The farm we moved on when I was a boy didn't have but just eight or ten acres clear. With eighty acres, I growed up cutting sprouts, and they grow pretty fast.
I've cut wheat with a cradle. We cut and then of an evening, my mother used to bring up our supper. Then we'd shock it about sundown. Back in them days, we didn't work eight hours and quit. We got out at day light and quit at night.
We had some bad times. There was a depression in about '20 and '21, and about '35 and '36. Back during the Depression, times was pretty hard what with a few dry years and all. You had to generally do most anything you could find to do.
That was the time they were cutting all the timber off that the lake covered. Some fellow would get a contract to clear so much land, and whatever his contract was, he wanted to clean it just as fast as he could to get rid of everything that was on it. If you wanted the wood off it, you could haul it off, but you had to have it off in just a little time. Otherwise, it didn't make any difference if it was good logs or what it was, they burnt it to get rid of it.
I worked on the bridge across the Glaize. I started in March and I think it ended up in January. Back then they didn't have the equipment they do now, and a lot of it was just man power. I had a team part of the time. If there was a piece of steel out of place, I hooked a team to it and turned it around. I helped pour the floor on it, too.
I've worked on the highway, shoveled gravel, worked in a lumber yard, cut meat and a little of everything. I've done a lot of hard work. Back in them days, we was kind of glad to get a job at most anything.
When we moved to Camdenton, I went to milking cows and delivering milk here in town. We bottled the milk in glass bottles. We got eight cents a quart. We got milkers a little later, but when we first started, we milked about twenty cows at one time by hand.

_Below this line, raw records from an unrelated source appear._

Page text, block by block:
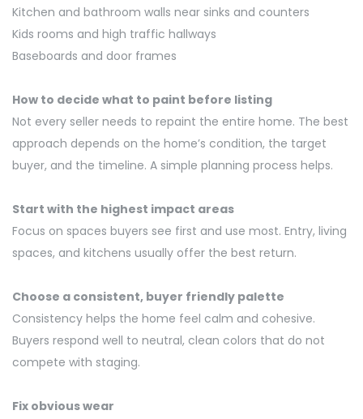
Kitchen and bathroom walls near sinks and counters
Kids rooms and high traffic hallways
Baseboards and door frames
How to decide what to paint before listing
Not every seller needs to repaint the entire home. The best
approach depends on the home’s condition, the target
buyer, and the timeline. A simple planning process helps.
Start with the highest impact areas
Focus on spaces buyers see first and use most. Entry, living
spaces, and kitchens usually offer the best return.
Choose a consistent, buyer friendly palette
Consistency helps the home feel calm and cohesive.
Buyers respond well to neutral, clean colors that do not
compete with staging.
Fix obvious wear
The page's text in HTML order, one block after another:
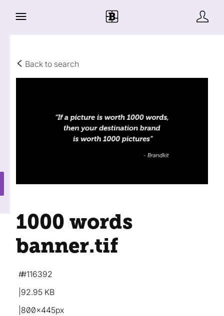
Back to search
1000 words
banner.tif
92.95 KB
800×445px
#116392
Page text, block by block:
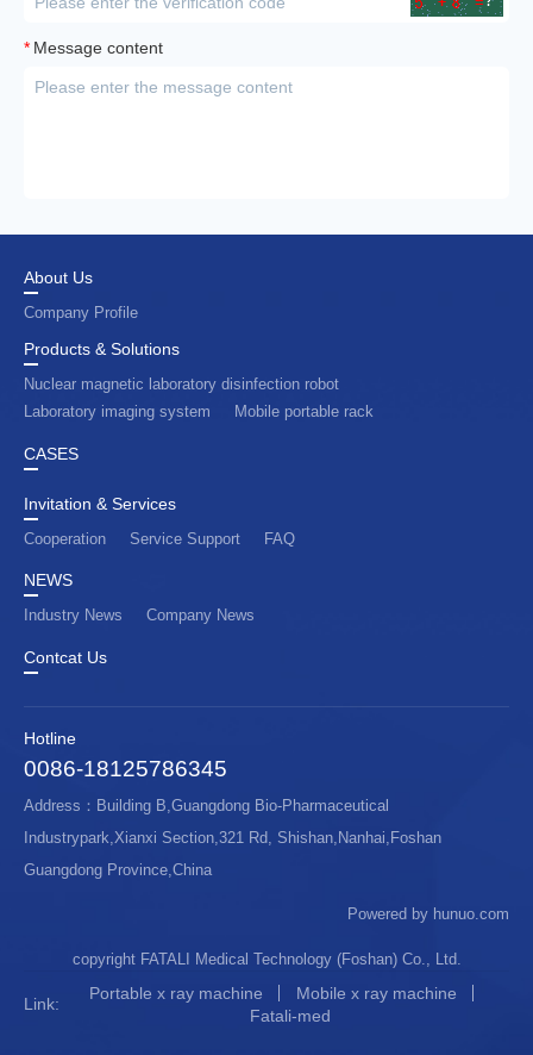
* Message content
About Us
Company Profile
Products & Solutions
Nuclear magnetic laboratory disinfection robot
Laboratory imaging system
Mobile portable rack
CASES
Invitation & Services
Cooperation
Service Support FAQ
NEWS
Industry News
Company News
Contcat Us
Hotline
0086-18125786345
Address：Building B,Guangdong Bio-Pharmaceutical
Industrypark,Xianxi Section,321 Rd, Shishan,Nanhai,Foshan
Guangdong Province,China
Powered by hunuo.com
copyright FATALI Medical Technology (Foshan) Co., Ltd.
Link:
Portable x ray machine
Mobile x ray machine
Fatali-med

They talk about back in the good old days, but back in the good old days was a lot of hard work. If you had to go back to that now, there's not many people that would want to. But I'll tell you one thing. Even today, don't think you are going to get rich quick. There's a lot of hard work ahead, and it depends on what you think and what you decide that you'd rather do.

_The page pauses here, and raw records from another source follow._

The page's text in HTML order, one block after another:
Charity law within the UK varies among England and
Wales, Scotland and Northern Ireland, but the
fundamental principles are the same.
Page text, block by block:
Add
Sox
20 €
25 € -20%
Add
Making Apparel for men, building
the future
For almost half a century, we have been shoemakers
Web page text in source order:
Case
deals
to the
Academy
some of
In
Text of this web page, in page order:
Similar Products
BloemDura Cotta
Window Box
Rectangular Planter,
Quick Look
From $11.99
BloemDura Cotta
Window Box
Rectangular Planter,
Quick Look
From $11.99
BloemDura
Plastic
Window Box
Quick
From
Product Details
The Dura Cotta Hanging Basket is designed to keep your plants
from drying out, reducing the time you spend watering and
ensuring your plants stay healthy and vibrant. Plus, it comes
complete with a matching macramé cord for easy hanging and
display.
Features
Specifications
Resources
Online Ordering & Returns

I can remember the first automobile that I saw. It was just part of a thing with a chain drive. Now we see airplanes every day and we've been on the moon. I saw the telephone come in. Now you can sit in your house and see all over the world. I just wonder what the improvements will be the next eighty years.
Of course, when you've got about ninety years to look back over, you've got a lot of things to wonder about, too.